TCMB, faiz kararını açıkladı ve sabit faiz politikalarıyla ilgili gelecek beklentilerini paylaştı. Ekonomik istikrar ve enflasyonla mücadele konusundaki stratejileri hakkında detaylar için makalemizi okuyun.
Bu hafta, Türkiye Cumhuriyeti Merkez Bankası (TCMB) önemli bir karar alarak, banka politika faizini %50 seviyesinde sabit tuttuğunu duyurdu. Açıklanan karar metninde, ilerleyen dönemlerde faiz indirimine gidebileceğinin sinyalleri verildi. Ayrıca, TCMB kısa vadeli mevduatlara uygulanan zorunlu karşılık oranlarını artırma kararı da aldı. Kısa vadeli TL mevduat karşılık oranı %15’ten %17’ye yükseltildi.
Uzun bir süredir, kısa vadeli mevduatlarda yüksek faiz politikası izleyen TCMB, uzun vadeli mevduatlarda ise düşük faiz uygulamaktaydı. Peki, Merkez Bankası’nın faiz kararı sonrası mevduatlar nasıl etkilenecek? Parasını mevduatta değerlendirmek isteyenler hangi yolu izlemeli? Bu konudaki merak edilenleri Yeminli Mali Müşavir ve Ekonomist Muhammet Bayram, milliyet.com.tr’ye değerlendirdi:
“Merkez Bankası son kararıyla birlikte politika faizini %50’de sabit tuttu. Sekizinci toplantıda da faizi sabit tutan Merkez Bankası, önümüzdeki dönemlerde faiz indirimine yeşil ışık yakmış olsa da, bence Aralık ayında faiz indirimi ihtimali düşük görünüyor.”
“Uzun ve kararlı bir şekilde enflasyona karşı mücadelede sıkı para politikasını sürdüren Merkez Bankası, bu mücadelenin sonlarına gelmiş görünmekle birlikte, hala düşük ve kalıcı beklentinin tesisi için bir sonraki dönemde faiz indirim mekanizmasını çalıştıracaktır.”
“Hizmet enflasyonundaki katılık ve temel mal enflasyonundaki seyirle birlikte, Merkez Bankası’nın politika faiziyle değil de diğer sterilizasyon araçlarıyla piyasa faizini dengelemeye çalıştığını gözlemliyoruz.”
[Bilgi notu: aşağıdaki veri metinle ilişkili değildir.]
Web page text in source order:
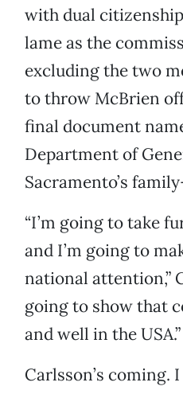
with dual
lame as the
excluding the two
to throw McBrien
final document
Department of
Sacramento’s
“I’m going to take
and I’m going to
national attention,”
going to show that
and well in the USA.”
Carlsson’s coming.
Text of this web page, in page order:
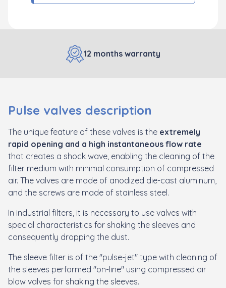
12 months warranty
Pulse valves description
The unique feature of these valves is the extremely
rapid opening and a high instantaneous flow rate
that creates a shock wave, enabling the cleaning of the
filter medium with minimal consumption of compressed
air. The valves are made of anodized die-cast aluminum,
and the screws are made of stainless steel.
In industrial filters, it is necessary to use valves with
special characteristics for shaking the sleeves and
consequently dropping the dust.
The sleeve filter is of the "pulse-jet" type with cleaning of
the sleeves performed "on-line" using compressed air
blow valves for shaking the sleeves.
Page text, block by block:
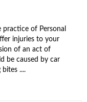
of Personal
injuries to your
of an act of
be caused by car
....
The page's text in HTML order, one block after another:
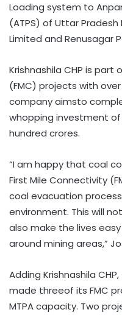
Loading system to
(ATPS) of Uttar
Limited and Renusagar
Krishnashila CHP is part
(FMC) projects with
company aimsto
whopping investment of
hundred crores.
“I am happy that coal
First Mile Connectivity
coal evacuation
environment. This will
also make the lives
around mining areas,”
Adding Krishnashila
made threeof its FMC
MTPA capacity. Two
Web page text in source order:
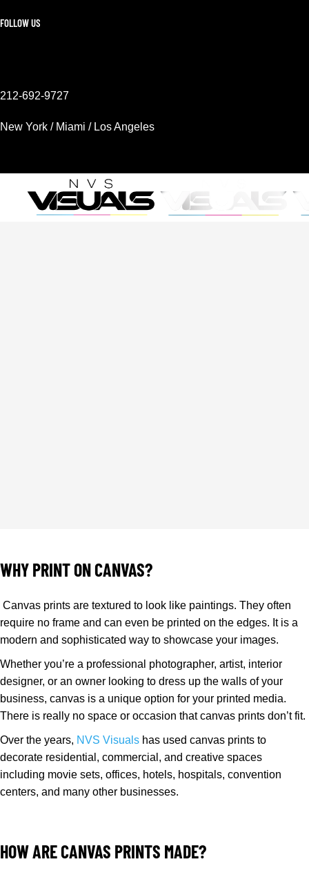
FOLLOW US
212-692-9727
New York / Miami / Los Angeles
CANVAS PRINTING
WHY PRINT ON CANVAS?
Canvas prints are textured to look like paintings. They often
require no frame and can even be printed on the edges. It is a
modern and sophisticated way to showcase your images.
Whether you’re a professional photographer, artist, interior
designer, or an owner looking to dress up the walls of your
business, canvas is a unique option for your printed media.
There is really no space or occasion that canvas prints don’t fit.
Over the years, NVS Visuals has used canvas prints to
decorate residential, commercial, and creative spaces
including movie sets, offices, hotels, hospitals, convention
centers, and many other businesses.
HOW ARE CANVAS PRINTS MADE?
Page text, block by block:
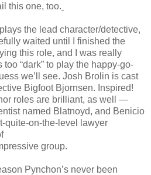
this one, too.
the lead character/detective,
waited until I finished the
this role, and I was really
“dark” to play the happy-go-
we’ll see. Josh Brolin is cast
Bigfoot Bjornsen. Inspired!
roles are brilliant, as well —
named Blatnoyd, and Benicio
quite-on-the-level lawyer
group.
Pynchon’s never been
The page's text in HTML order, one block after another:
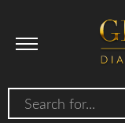
Search for...
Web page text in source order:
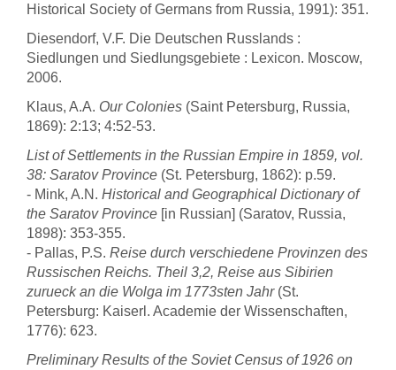
Historical Society of Germans from Russia, 1991): 351.
Diesendorf, V.F. Die Deutschen Russlands :
Siedlungen und Siedlungsgebiete : Lexicon. Moscow,
2006.
Klaus, A.A. Our Colonies (Saint Petersburg, Russia,
1869): 2:13; 4:52-53.
List of Settlements in the Russian Empire in 1859, vol.
38: Saratov Province (St. Petersburg, 1862): p.59.
- Mink, A.N. Historical and Geographical Dictionary of
the Saratov Province [in Russian] (Saratov, Russia,
1898): 353-355.
- Pallas, P.S. Reise durch verschiedene Provinzen des
Russischen Reichs. Theil 3,2, Reise aus Sibirien
zurueck an die Wolga im 1773sten Jahr(St.
Petersburg: Kaiserl. Academie der Wissenschaften,
1776): 623.
Preliminary Results of the Soviet Census of 1926 on
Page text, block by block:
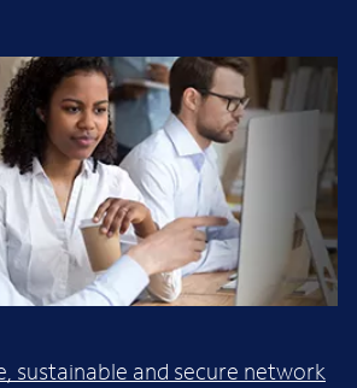
sustainable and secure network
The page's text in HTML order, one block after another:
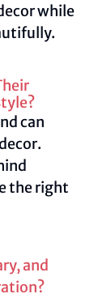
while
can
the right
and
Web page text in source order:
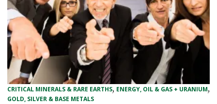
CRITICAL MINERALS & RARE EARTHS, ENERGY, OIL & GAS + URANIUM
GOLD, SILVER & BASE METALS
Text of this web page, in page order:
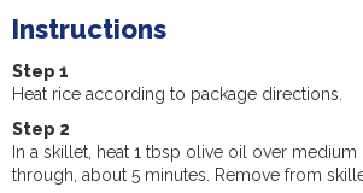
Instructions
Step 1
Heat rice according to package directions.
Step 2
In a skillet, heat 1 tbsp olive oil over
through, about 5 minutes. Remove from
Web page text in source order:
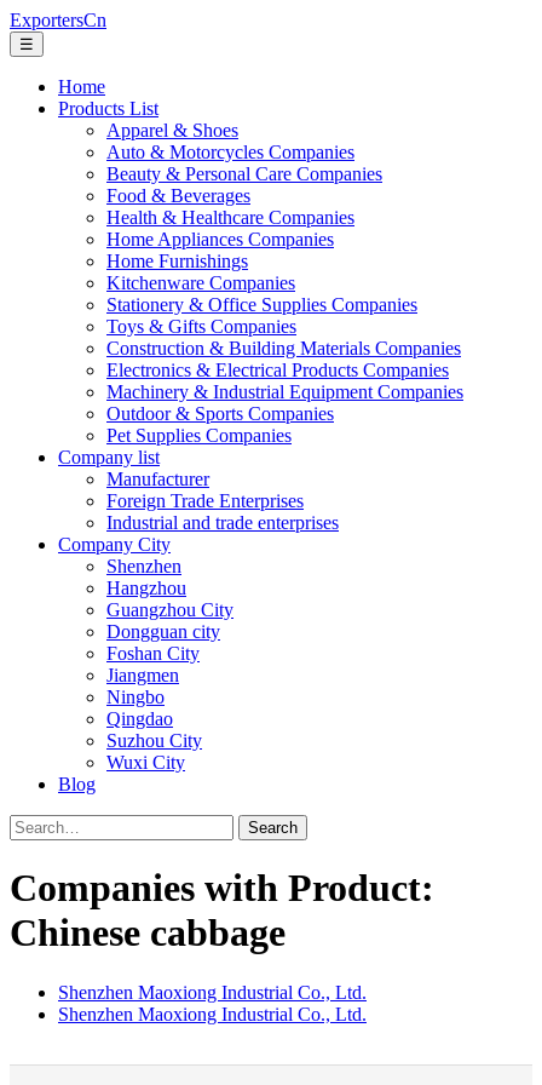
ExportersCn
☰
Home
Products List
Apparel & Shoes
Auto & Motorcycles Companies
Beauty & Personal Care Companies
Food & Beverages
Health & Healthcare Companies
Home Appliances Companies
Home Furnishings
Kitchenware Companies
Stationery & Office Supplies Companies
Toys & Gifts Companies
Construction & Building Materials Companies
Electronics & Electrical Products Companies
Machinery & Industrial Equipment Companies
Outdoor & Sports Companies
Pet Supplies Companies
Company list
Manufacturer
Foreign Trade Enterprises
Industrial and trade enterprises
Company City
Shenzhen
Hangzhou
Guangzhou City
Dongguan city
Foshan City
Jiangmen
Ningbo
Qingdao
Suzhou City
Wuxi City
Blog
Search
Companies with Product:
Chinese cabbage
Shenzhen Maoxiong Industrial Co., Ltd.
Shenzhen Maoxiong Industrial Co., Ltd.
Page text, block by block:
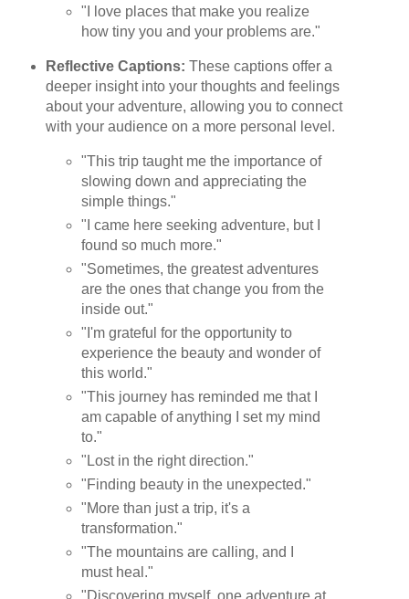
"I love places that make you realize
how tiny you and your problems are."
Reflective Captions: These captions offer a
deeper insight into your thoughts and feelings
about your adventure, allowing you to connect
with your audience on a more personal level.
"This trip taught me the importance of
slowing down and appreciating the
simple things."
"I came here seeking adventure, but I
found so much more."
"Sometimes, the greatest adventures
are the ones that change you from the
inside out."
"I'm grateful for the opportunity to
experience the beauty and wonder of
this world."
"This journey has reminded me that I
am capable of anything I set my mind
to."
"Lost in the right direction."
"Finding beauty in the unexpected."
"More than just a trip, it's a
transformation."
"The mountains are calling, and I
must heal."
"Discovering myself, one adventure at
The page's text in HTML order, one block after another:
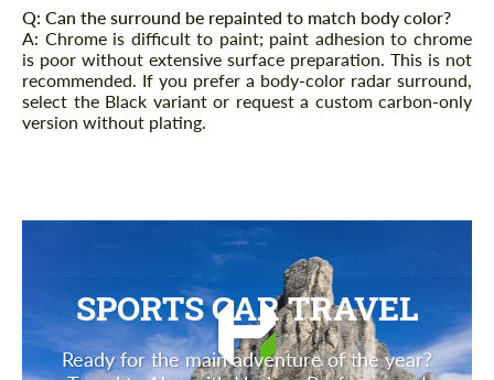
Q: Can the surround be repainted to match body color?
A: Chrome is difficult to paint; paint adhesion to chrome
is poor without extensive surface preparation. This is not
recommended. If you prefer a body-color radar surround,
select the Black variant or request a custom carbon-only
version without plating.
SPORTS CAR TRAVEL
Ready for the main adventure of the year?
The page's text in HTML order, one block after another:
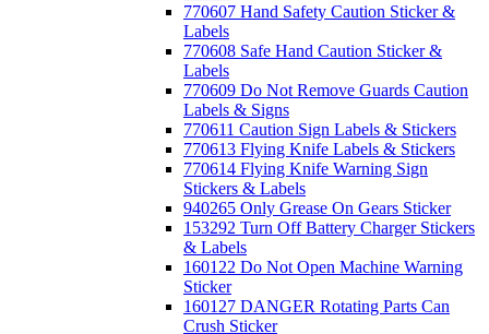
770607 Hand Safety Caution Sticker &
Labels
770608 Safe Hand Caution Sticker &
Labels
770609 Do Not Remove Guards Caution
Labels & Signs
770611 Caution Sign Labels & Stickers
770613 Flying Knife Labels & Stickers
770614 Flying Knife Warning Sign
Stickers & Labels
940265 Only Grease On Gears Sticker
153292 Turn Off Battery Charger Stickers
& Labels
160122 Do Not Open Machine Warning
Sticker
160127 DANGER Rotating Parts Can
Crush Sticker
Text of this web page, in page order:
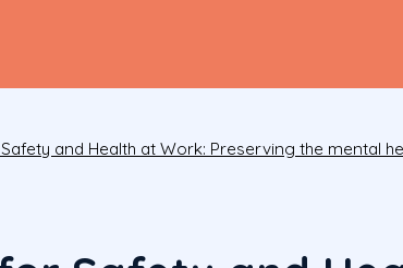
and Health at Work: Preserving the mental
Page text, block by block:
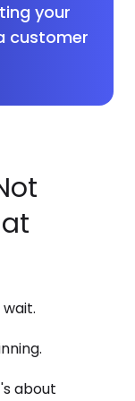
your
customer
about
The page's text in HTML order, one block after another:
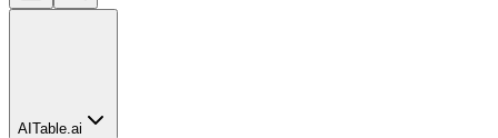
AITable.ai
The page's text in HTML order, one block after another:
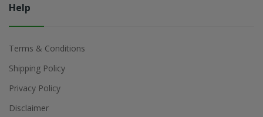
Help
Terms & Conditions
Shipping Policy
Privacy Policy
Disclaimer
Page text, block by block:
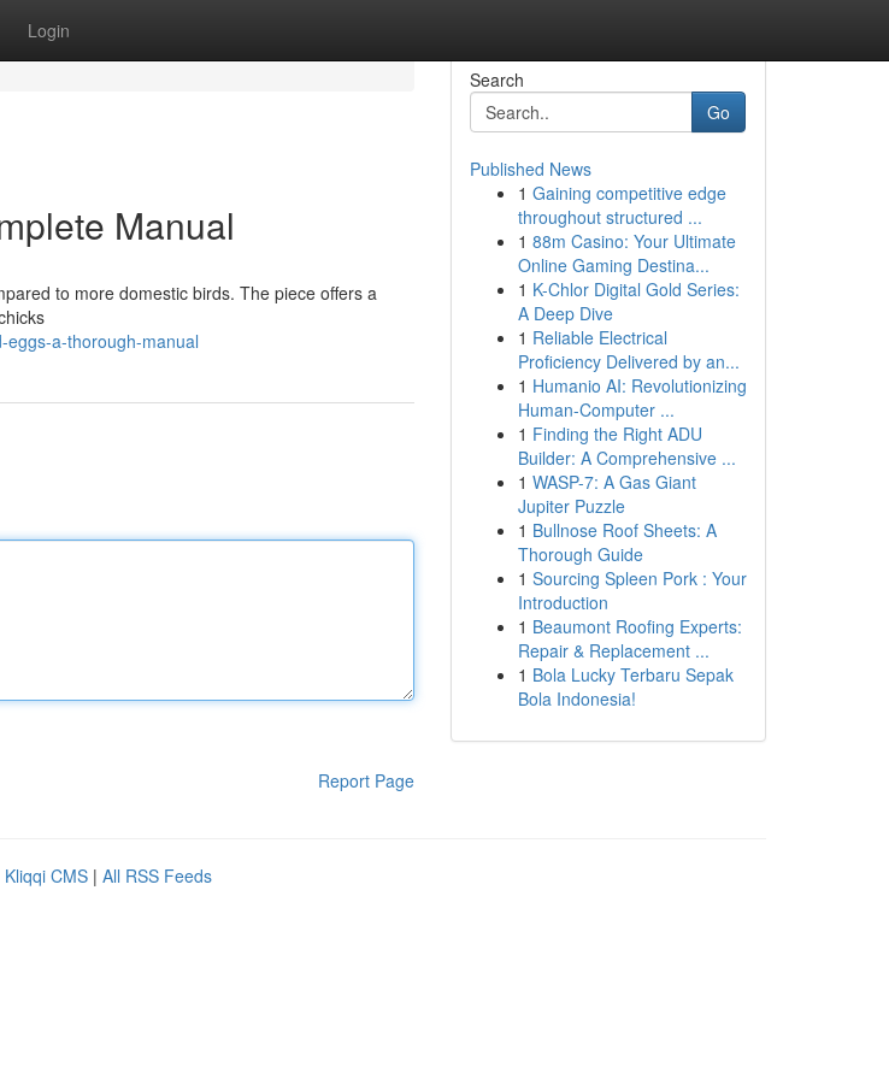
Login
Manual
to more domestic birds. The piece offers a
eggs-a-thorough-manual
Report Page
Search
Go
Published News
1 Gaining competitive edge
throughout structured ...
1 88m Casino: Your Ultimate
Online Gaming Destina...
1 K-Chlor Digital Gold Series:
A Deep Dive
1 Reliable Electrical
Proficiency Delivered by an...
1 Humanio AI: Revolutionizing
Human-Computer ...
1 Finding the Right ADU
Builder: A Comprehensive ...
1 WASP-7: A Gas Giant
Jupiter Puzzle
1 Bullnose Roof Sheets: A
Thorough Guide
1 Sourcing Spleen Pork : Your
Introduction
1 Beaumont Roofing Experts:
Repair & Replacement ...
1 Bola Lucky Terbaru Sepak
Bola Indonesia!
Kliqqi CMS | All RSS Feeds
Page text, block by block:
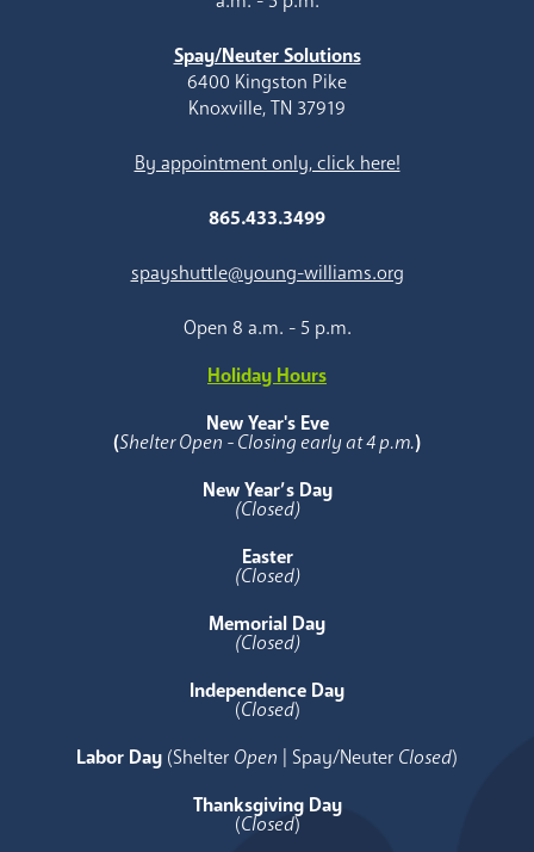
Spay/Neuter Solutions
6400 Kingston Pike
Knoxville, TN 37919
By appointment only, click here!
865.433.3499
spayshuttle@young-williams.org
Open 8 a.m. - 5 p.m.
Holiday Hours
New Year's Eve
(Shelter Open - Closing early at 4 p.m.)
New Year’s Day
(Closed)
Easter
(Closed)
Memorial Day
(Closed)
Independence Day
(Closed)
Labor Day (Shelter Open | Spay/Neuter Closed)
Thanksgiving Day
(Closed)
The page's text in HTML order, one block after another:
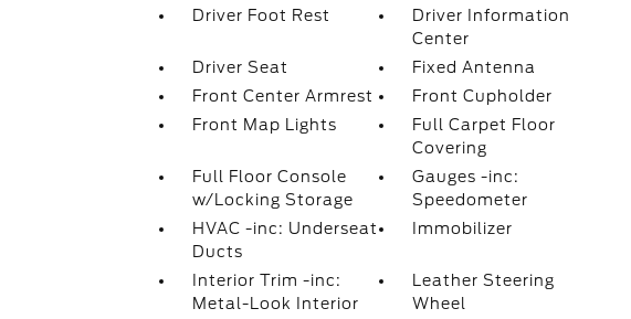
Driver Foot Rest
Driver Information
Center
Driver Seat
Fixed Antenna
Front Center Armrest
Front Cupholder
Front Map Lights
Full Carpet Floor
Covering
Full Floor Console
w/Locking Storage
Gauges -inc:
Speedometer
HVAC -inc: Underseat
Ducts
Immobilizer
Interior Trim -inc:
Metal-Look Interior
Leather Steering
Wheel
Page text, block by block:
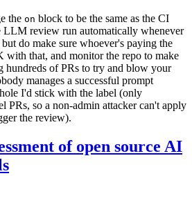
the on block to be the same as the CI
LLM review run automatically whenever
do make sure whoever's paying the
that, and monitor the repo to make
hundreds of PRs to try and blow your
manages a successful prompt
I'd stick with the label (only
PRs, so a non-admin attacker can't apply
the review).
of open source AI

“Merkez Bankası’nın politika faizini sabit tutmasından sonra, artan TL mevduat payı ve rekor düzeyde azalan kur korumalı mevduat bakiyesi dikkate alındığında, TL mevduat karşılık oranları %15’ten %17’ye, döviz mevduat karşılık oranları ise %5’ten %4’e düşürüldü. Bankalar, bu durumun sonucunda TL mevduatlarına yönelimlerini azaltacaklar. Zorunlu karşılık oranlarının artması, bankaların maliyetlerini artıracak ve TL mevduatlarına olan iştahı azaltacaktır.”
“Bu da demek oluyor ki, TL mevduat toplamak için yüksek faiz veren bankalar, önümüzdeki dönemlerde artan zorunlu karşılık oranları nedeniyle TL mevduatlarına daha az faiz vermeye başlayacaklardır. Merkez Bankası, politika faizini düşürmeden ve gerekli yurt dışı kaynağı sağlamadan bir hamle yapmayacak. Zorunlu karşılık oranları gibi sterilizasyon araçlarıyla birlikte politika faizini dengeleyecektir.”
“Şu an yüksek faiz trenine binmek için son vagon diyebiliriz. Son vagonu kaçırmak istemeyen yatırımcılar, yüksek faiz fırsatından yararlanmalıdır. Merkez Bankası’nın politika faizini indirmeye başlayacağını düşündüğümüzde, reel faizlerdeki ilk indirimlerin başladığını görebiliriz. Politika faizindeki ilk indirim ise ocak ayı itibarıyla yapılacaktır. Bu nedenle dövizi olanlar, mutlaka dövizlerini bozdurup mevduata geçmelidir. Çünkü dövizin getirisi, enflasyonun altında kalmaktadır. Yatırımcıların son yüksek faiz getirisini kaçırmamalarını tavsiye ediyorum.”
“Halihazırda borsanın en büyük rakibi, politika faizinin yüksekliğidir. Merkez Bankası’nın faizi sabit tutarak güvercin açıklamalarla politika faizini düşürmeye göz kırpmasıyla birlikte, özellikle bankacılık hisseleri başta olmak üzere borsa yükselişe geçti. Mevduattan çıkan kaynakların, öncelikle gideceği yer borsa olacaktır.”